It is important to note that outbound calls made directly by agents are treated as user calls and still require user-level recording policies if they must be captured. Queue-level recording applies specifically to calls processed through the queue. Additionally, queues must be configured in conference mode for the feature to function.
Frequently Asked Questions
What is compliance recording for call queues in Microsoft Teams?
Compliance recording for call queues allows recording to be applied at the call queue level rather than to individual users. When a call is delivered to a queue configured for compliance recording, the call is captured based on that queue’s settings, regardless of which agent answers it.
This approach aligns recording with the business function handling the call instead of relying solely on user-based recording policies.
Is compliance recording for call queues only for regulatory compliance?
No. Although the feature is delivered through Microsoft’s compliance recording framework, it can support a range of legitimate business purposes, including:
- Regulatory compliance
- Quality assurance
- Training and coaching
- Dispute resolution
- Fraud investigation
- Customer experience review
The enforcement model is compliance-grade, but the use cases are broader.
How does compliance recording for call queues differ from user-level compliance recording?
With user-level compliance recording, policies are assigned directly to agents. Recording depends on the configuration of each individual user.
With compliance recording for call queues, recording depends on where the call is processed. If the call enters a queue configured for compliance recording, it is captured – even if the answering agent does not have a user-level compliance recording policy.
This reduces administrative complexity and improves consistency.
What happens if a recorded call is transferred?
When compliance recording for call queues is applied, recording follows the call lifecycle. If the call is transferred or placed into consultation, recording continues.
This helps prevent partial recordings and ensures continuity – particularly important in regulated environments or where recordings may later be used for evidential or quality purposes.
Are outbound calls covered by compliance recording for call queues?
No. Compliance recording for call queues applies to calls processed through the queue. Outbound calls made directly by agents are treated as user calls and require appropriate user-level compliance recording policies if they must be captured.
Organisations should assess both inbound and outbound scenarios when designing their recording strategy.
How are recording announcements handled?
Recording notifications can be configured directly within the call queue greeting. This allows the announcement to be played once when the caller enters the queue, creating a predictable and centrally managed notification process.
This simplifies compliance with notification requirements and ensures a consistent caller experience.
What are the technical requirements for compliance recording for call queues?
Compliance recording for call queues requires:
- A Microsoft-certified compliance recording solution
- A recording bot configured as an application instance
- A compliance recording template assigned to the call queue
- The call queue to operate in conference mode
Configuration is currently performed via PowerShell.
How does this feature support governance and oversight?
By attaching recording to the call queue — which represents a defined operational workflow — organisations create a clearer administrative boundary.
This reduces reliance on individual user configuration and lowers the risk of gaps when agents rotate or calls are transferred.

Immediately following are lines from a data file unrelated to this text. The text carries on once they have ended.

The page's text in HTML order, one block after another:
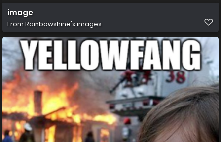
image
From Rainbowshine's images
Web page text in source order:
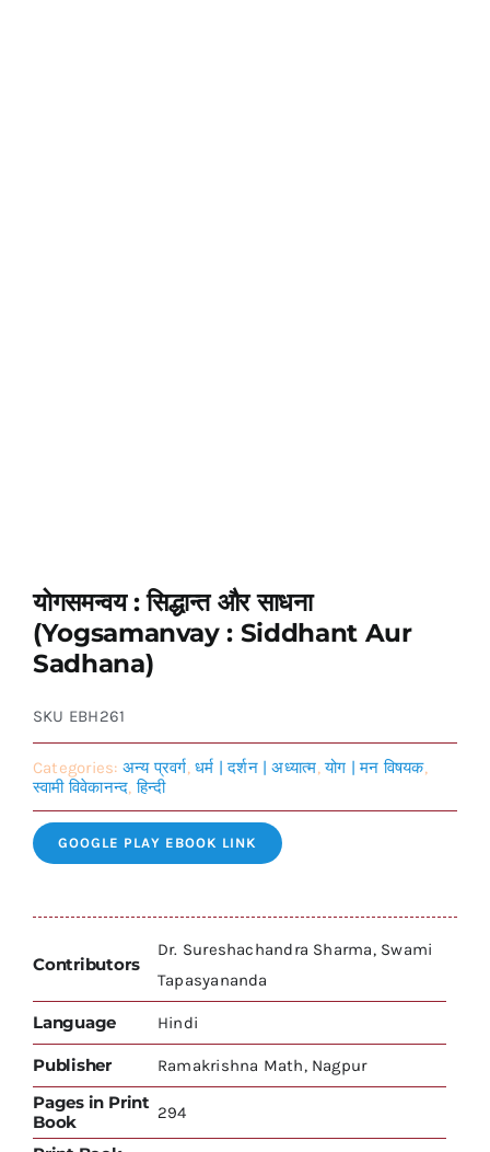
योगसमन्वय : सिद्धान्त और साधना
(Yogsamanvay : Siddhant Aur
Sadhana)
SKU EBH261
Categories: अन्य प्रवर्ग, धर्म | दर्शन | अध्यात्म,योग | मन विषयक,
स्वामी विवेकानन्द,हिन्दी
GOOGLE PLAY EBOOK LINK
Contributors
Dr. Sureshachandra Sharma, Swami
Tapasyananda
Language Hindi
Publisher Ramakrishna Math, Nagpur
Pages in Print
Book
294
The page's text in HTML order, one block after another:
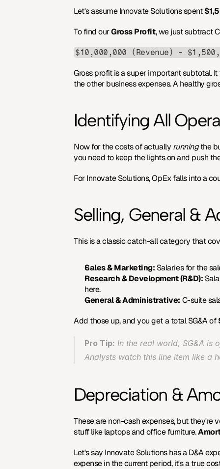
Let's assume Innovate Solutions spent
To find our Gross Profit, we just subtract
$10,000,000 (Revenue) -
Gross profit is a super important subtotal.
the other business expenses. A healthy
Identifying All
Now for the costs of actually running the
you need to keep the lights on and push
For Innovate Solutions, OpEx falls into a
Selling, General &
This is a classic catch-all category that
Sales & Marketing: Salaries for the
Research & Development (R&D):
here.
General & Administrative: C-suite
Add those up, and you get a total SG&A of
Pro Tip: In the real world, SG&A is
Analysts watch this line item like a
Depreciation &
These are non-cash expenses, but they're
stuff like laptops and office furniture.
Let's say Innovate Solutions has a D&A
expense in the current period, it's a true
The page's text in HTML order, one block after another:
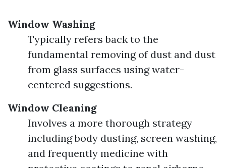
Window Washing
Typically refers back to the
fundamental removing of dust and dust
from glass surfaces using water-
centered suggestions.
Window Cleaning
Involves a more thorough strategy
including body dusting, screen washing,
and frequently medicine with
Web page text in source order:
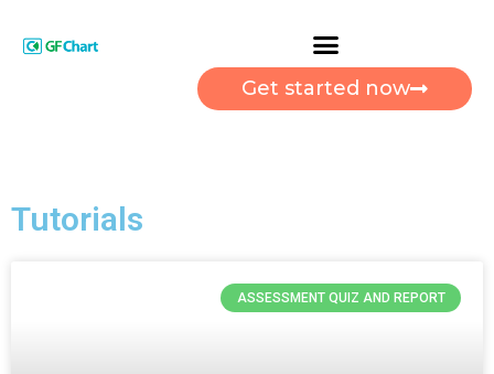
Get started now
Tutorials
ASSESSMENT QUIZ AND REPORT
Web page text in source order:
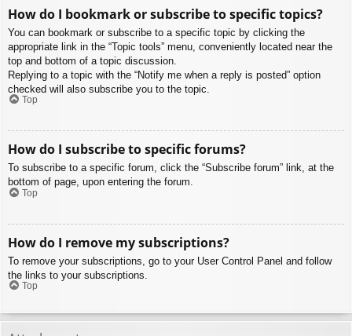
How do I bookmark or subscribe to specific topics?
You can bookmark or subscribe to a specific topic by clicking the
appropriate link in the “Topic tools” menu, conveniently located near the
top and bottom of a topic discussion.
Replying to a topic with the “Notify me when a reply is posted” option
checked will also subscribe you to the topic.
Top
How do I subscribe to specific forums?
To subscribe to a specific forum, click the “Subscribe forum” link, at the
bottom of page, upon entering the forum.
Top
How do I remove my subscriptions?
To remove your subscriptions, go to your User Control Panel and follow
the links to your subscriptions.
Top
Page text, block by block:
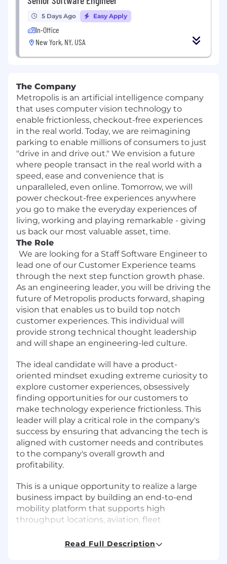
5 Days Ago Easy Apply
In-Office
New York, NY, USA
The Company
Metropolis is an artificial intelligence company
that uses computer vision technology to
enable frictionless, checkout-free experiences
in the real world. Today, we are reimagining
parking to enable millions of consumers to just
"drive in and drive out." We envision a future
where people transact in the real world with a
speed, ease and convenience that is
unparalleled, even online. Tomorrow, we will
power checkout-free experiences anywhere
you go to make the everyday experiences of
living, working and playing remarkable - giving
us back our most valuable asset, time.
The Role
We are looking for a Staff Software Engineer to
lead one of our Customer Experience teams
through the next step function growth phase.
As an engineering leader, you will be driving the
future of Metropolis products forward, shaping
vision that enables us to build top notch
customer experiences. This individual will
provide strong technical thought leadership
and will shape an engineering-led culture.
The ideal candidate will have a product-
oriented mindset exuding extreme curiosity to
explore customer experiences, obsessively
finding opportunities for our customers to
make technology experience frictionless. This
leader will play a critical role in the company's
success by ensuring that advancing the tech is
aligned with customer needs and contributes
to the company's overall growth and
profitability.
This is a unique opportunity to realize a large
business impact by building an end-to-end
mobility platform that supports high
throughput locations, aviation, fleet
the everyday experience of millions of people.
Read Full Description
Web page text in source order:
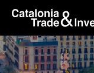
Skip to Main Content
skip-to-content
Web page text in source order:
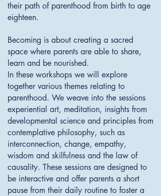
their path of parenthood from birth to age
eighteen.
Becoming is about creating a sacred
space where parents are able to share,
learn and be nourished.
In these workshops we will explore
together various themes relating to
parenthood. We weave into the sessions
experiential art, meditation, insights from
developmental science and principles from
contemplative philosophy, such as
interconnection, change, empathy,
wisdom and skilfulness and the law of
causality. ​These sessions are designed to
be interactive and offer parents a short
pause from their daily routine to foster a
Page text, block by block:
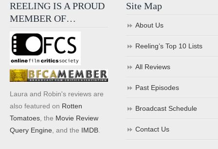
REELING IS A PROUD
MEMBER OF…
Laura and Robin's reviews are
also featured on Rotten
Tomatoes , the Movie Review
Query Engine , and the IMDB
Site Map
About Us
Reeling’s Top 10 Lists
All Reviews
Past Episodes
Broadcast Schedule
Contact Us
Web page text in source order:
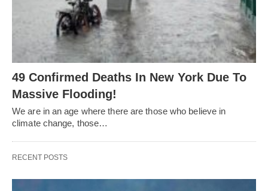
49 Confirmed Deaths In New York Due To
Massive Flooding!
We are in an age where there are those who believe in
climate change, those…
RECENT POSTS
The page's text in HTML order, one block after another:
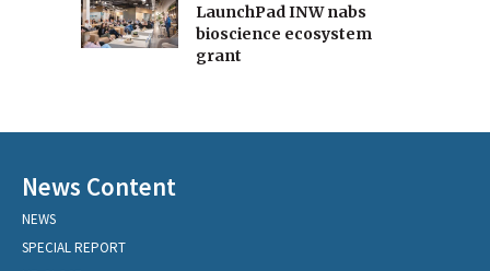
LaunchPad INW nabs
bioscience ecosystem
grant
News Content
NEWS
SPECIAL REPORT
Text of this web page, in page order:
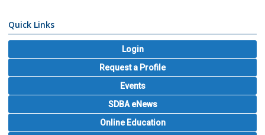
Quick Links
Login
Request a Profile
Events
SDBA eNews
Online Education
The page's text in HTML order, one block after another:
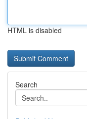
HTML is disabled
Search
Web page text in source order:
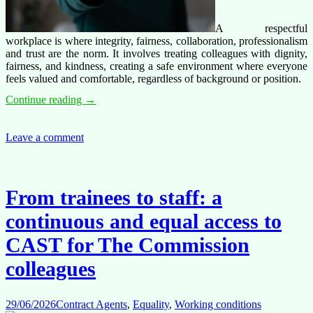
A respectful
workplace is where integrity, fairness, collaboration, professionalism
and trust are the norm. It involves treating colleagues with dignity,
fairness, and kindness, creating a safe environment where everyone
feels valued and comfortable, regardless of background or position.
Continue reading Respect@work
→
Leave a comment
From trainees to staff: a
continuous and equal access to
CAST for The Commission
colleagues
29/06/2026Contract Agents, Equality, Working conditions
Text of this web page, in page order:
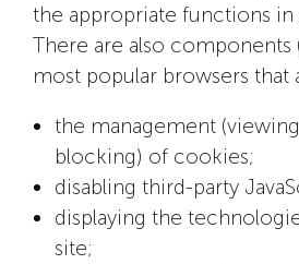
the appropriate functions in
There are also components
most popular browsers that
the management
blocking) of cookies;
disabling third-party
displaying the
site;

For regulated firms, this strengthens supervisory confidence in the consistency of capture.
How does Argus Archive support compliance recording for call queues?

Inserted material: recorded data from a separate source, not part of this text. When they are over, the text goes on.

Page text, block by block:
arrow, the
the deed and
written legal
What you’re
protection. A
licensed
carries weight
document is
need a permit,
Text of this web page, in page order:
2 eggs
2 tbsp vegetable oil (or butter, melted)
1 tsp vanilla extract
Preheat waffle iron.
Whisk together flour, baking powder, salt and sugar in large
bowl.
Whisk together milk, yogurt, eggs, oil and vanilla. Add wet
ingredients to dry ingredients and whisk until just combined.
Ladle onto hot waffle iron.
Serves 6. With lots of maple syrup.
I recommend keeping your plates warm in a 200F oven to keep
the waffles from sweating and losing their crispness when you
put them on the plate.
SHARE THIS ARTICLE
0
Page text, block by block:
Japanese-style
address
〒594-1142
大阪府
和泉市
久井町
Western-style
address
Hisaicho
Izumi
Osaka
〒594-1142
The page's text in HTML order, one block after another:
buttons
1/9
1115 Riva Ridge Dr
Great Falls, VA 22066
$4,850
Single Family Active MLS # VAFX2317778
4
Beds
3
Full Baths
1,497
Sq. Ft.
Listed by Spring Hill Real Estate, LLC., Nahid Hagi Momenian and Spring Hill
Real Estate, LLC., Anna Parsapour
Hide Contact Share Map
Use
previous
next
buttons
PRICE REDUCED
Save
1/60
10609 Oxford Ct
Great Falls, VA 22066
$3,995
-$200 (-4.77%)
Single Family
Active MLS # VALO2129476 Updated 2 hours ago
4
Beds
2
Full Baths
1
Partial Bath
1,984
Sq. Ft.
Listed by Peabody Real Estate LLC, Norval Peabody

Argus Archive is a Microsoft Teams compliance recording solution designed to integrate directly with Microsoft’s compliance recording architecture.
When used with Compliance recording for call queues, Argus Archive can:
- Capture calls handled by regulated or designated queues
- Store and retain recordings in accordance with organisational policy
- Support search, supervision, and audit workflows
- Apply retention controls aligned to regulatory or business requirements
By combining Microsoft’s queue-based enforcement with Argus Archive’s secure storage and governance capabilities, organisations can implement a recording model that is both operationally practical and defensible from a compliance perspective.
Is compliance recording for call queues suitable for small and mid-sized organisations?
Yes. While often associated with larger contact centres, compliance recording for call queues can also benefit smaller teams where:
- Agents cover multiple roles
- Administrative simplicity is important
- Recording needs to be applied consistently without complex user policy management
It provides a cleaner and more scalable structure, regardless of organisation size.
Final Thoughts
Microsoft Teams compliance recording for call queues does not change an organisation’s obligations. It does not determine whether calls must be recorded, nor why they are recorded.
What it changes is the control model.
By attaching recording to the queue – the point where business functions are defined and managed – Microsoft Teams aligns recording enforcement with operational structure. This reduces configuration complexity, improves consistency, and provides a clearer administrative boundary.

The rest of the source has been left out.